#### [WHAT IS BEING ASKED]
Look at the entries below and restate word for word the lines from the first through the one that has "Gertrude still represents".

══ RECORDS FOR THIS EXERCISE

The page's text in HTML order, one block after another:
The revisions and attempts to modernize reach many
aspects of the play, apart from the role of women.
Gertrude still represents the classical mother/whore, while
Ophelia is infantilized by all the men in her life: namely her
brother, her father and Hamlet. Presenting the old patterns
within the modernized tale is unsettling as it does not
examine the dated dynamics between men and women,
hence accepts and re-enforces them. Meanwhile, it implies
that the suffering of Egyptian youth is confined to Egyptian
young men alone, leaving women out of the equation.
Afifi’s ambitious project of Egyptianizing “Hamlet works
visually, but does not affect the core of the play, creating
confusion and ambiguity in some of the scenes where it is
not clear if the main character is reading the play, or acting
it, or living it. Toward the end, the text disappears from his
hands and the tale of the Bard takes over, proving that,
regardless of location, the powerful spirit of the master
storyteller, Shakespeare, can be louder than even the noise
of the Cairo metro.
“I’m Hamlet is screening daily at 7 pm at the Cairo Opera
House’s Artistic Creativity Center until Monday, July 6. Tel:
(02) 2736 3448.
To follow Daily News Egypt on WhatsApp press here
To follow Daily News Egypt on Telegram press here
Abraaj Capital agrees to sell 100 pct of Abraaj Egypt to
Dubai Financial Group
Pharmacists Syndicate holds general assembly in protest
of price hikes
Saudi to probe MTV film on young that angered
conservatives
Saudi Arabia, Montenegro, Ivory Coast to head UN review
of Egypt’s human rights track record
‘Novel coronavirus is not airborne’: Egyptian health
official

════

#### [REPLY TO THE TASK]
The page's text in HTML order, one block after another:
The revisions and attempts to modernize reach many
aspects of the play, apart from the role of women.
Gertrude still represents the classical mother/whore, while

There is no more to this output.